Level 16

I. Moonshine functions: Define, $$a(\tau)= \left(\frac{d_8^3}{d_4\,  d_{16}^2}\right)^{2}, \quad b(\tau) = \left(\frac{d_1^2\,d_8}{d_2\,d_{16}^2}\right), \quad c(\tau) = \left(\frac{d_2^5\,d_8}{d_1^2\,d_4^2\,d_{16}^2}\right)$$  then, $$\left(\frac{d_8^3}{d_4\,  d_{16}^2}\right)^{2}-2= \left(\frac{d_1^2\,d_8}{d_2\,d_{16}^2}\right)\quad\\ \left(\frac{d_8^3}{d_4\,  d_{16}^2}\right)^{2}+2 = \left(\frac{d_2^5\,d_8}{d_1^2\,d_4^2\,d_{16}^2}\right)$$ so $a-2 = b,\, a+2 = c$. This $a,b,c$ also belong to the class where $a(\tau) = -a\big(\tfrac12+\tau\big)$ and $b(\tau) = -c\big(\tfrac12+\tau\big)$. And the three level 16 moonshine functions, $$\begin{align} j_{16A}(\tau) &= \left(\frac{d_4\, d_8}{d_2\,  d_{16}}\right)^{4}=\sqrt{j_{8A}(2\tau)}\\ \color{red}{j_{16B}}(\tau) &= \left(\frac{d_8^3}{d_4\,  d_{16}^2}\right)^{2}\; = \; a\\ j_{16C}(\tau) &= \left(\frac{d_2^3\,d_8^3}{d_1^2\,  d_4^2\, d_{16}^2}\right)^{2} = \frac{ac}{b} \end{align}$$
II. Relations: Using S1, this $a,b,c$ explains 4 of the 6 trinomial identities of level 16 (prefixed with t16) by Somos.

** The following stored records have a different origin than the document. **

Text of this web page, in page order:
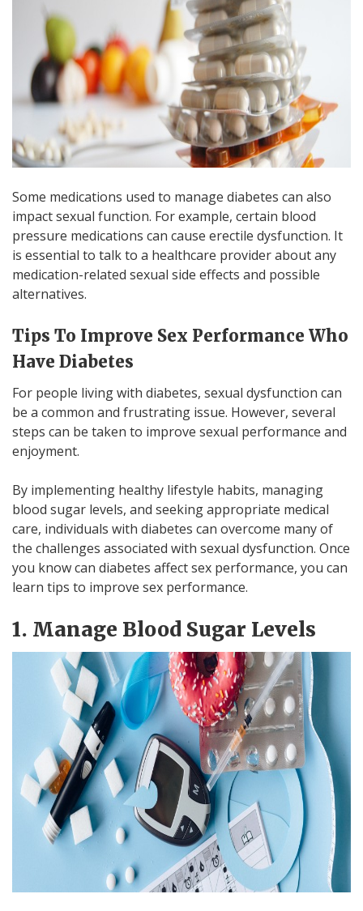
Some medications used to manage diabetes can also
impact sexual function. For example, certain blood
pressure medications can cause erectile dysfunction. It
is essential to talk to a healthcare provider about any
medication-related sexual side effects and possible
alternatives.
Tips To Improve Sex Performance Who
Have Diabetes
For people living with diabetes, sexual dysfunction can
be a common and frustrating issue. However, several
steps can be taken to improve sexual performance and
enjoyment.
By implementing healthy lifestyle habits, managing
blood sugar levels, and seeking appropriate medical
care, individuals with diabetes can overcome many of
the challenges associated with sexual dysfunction. Once
you know can diabetes affect sex performance, you can
learn tips to improve sex performance.
1. Manage Blood Sugar Levels
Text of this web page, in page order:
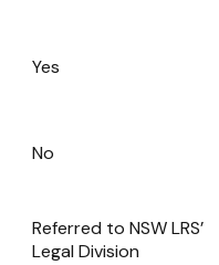
Yes
No
Referred to NSW LRS’
Legal Division
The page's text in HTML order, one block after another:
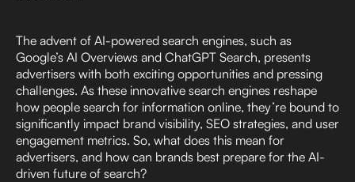
The advent of AI-powered search engines, such as
Google’s AI Overviews and ChatGPT Search, presents
advertisers with both exciting opportunities and pressing
challenges. As these innovative search engines reshape
how people search for information online, they’re bound to
significantly impact brand visibility, SEO strategies, and user
engagement metrics. So, what does this mean for
advertisers, and how can brands best prepare for the AI-
driven future of search?

They also obey,
$$\left(\frac{bc}{a}+16\frac{a}{bc}\right)+2a = \frac{bc}{a}+\frac{ac}{b}+\frac{ab}{c}\qquad$$ In general, $$\left(\frac{bc}{a}+(b-c)^2\frac{a}{bc}\right)+2a = \frac{bc}{a}+\frac{ac}{b}+\frac{ab}{c}\qquad$$  where $b-c=4$. Or in terms of named functions of level 8 and 16, $$\quad\quad j_{8B}\;+\;2\color{red}{j_{16B}} = j_{8D}+j_{16C}+j_{16C'}$$ where, similar to level 8,  $$j_{16C'}(\tau) =-j_{16C}\big(\tfrac12+\tau\big)= \;\left(\frac{d_1^2\,d_8^3}{d_2^3\, d_{16}^2}\right)^{2}$$ The last 2 of the 6 trinomial identities involves the pair $j_{16C}$ and $j_{16C'}$, hence is just the same function using different arguments, $$\begin{align}j_{16C}(\tau)-2 &=\left(\frac{d_2^3\,d_8^3}{d_1^2\,  d_4^2\, d_{16}^2}\right)^{2}-2 =\frac{d_4^{10}}{d_1^2\,d_2^3\,d_8^3\,d_{16}^2}\\ j_{16C}\big(\tfrac12+\tau\big)-2 &= \; -\left(\frac{d_1^2\,d_8^3}{d_2^3\, d_{16}^2}\right)^{2}-2 \;= \; -\frac{d_1^2\,d_4^{12}}{d_2^9\,d_8^3\,d_{16}^2}\end{align}$$
III. Inter-level quadratic relations: We also have,
$$\begin{align} j_{4C} &= j_{8E}+\frac{16}{j_{8E}}\\ j_{4D} &= j_{8E}-\frac{16}{j_{8E}} \end{align}$$ $$\begin{align}j_{8D} &= j_{16B}-\frac{4}{j_{16B}}\\ j_{8E} &= j_{16B}+\frac{4}{j_{16B}}\quad\end{align}$$ Adding each pair leaves functions with the same argument,
$$\begin{align}  j_{4C}+j_{4D} &= 2\color{red}{j_{8E}}\\  j_{8D}+j_{8E} &= 2\color{red}{j_{16B}} \end{align}$$ which are 2 of the 9 linear relations found by Conway, Norton, and Atkins.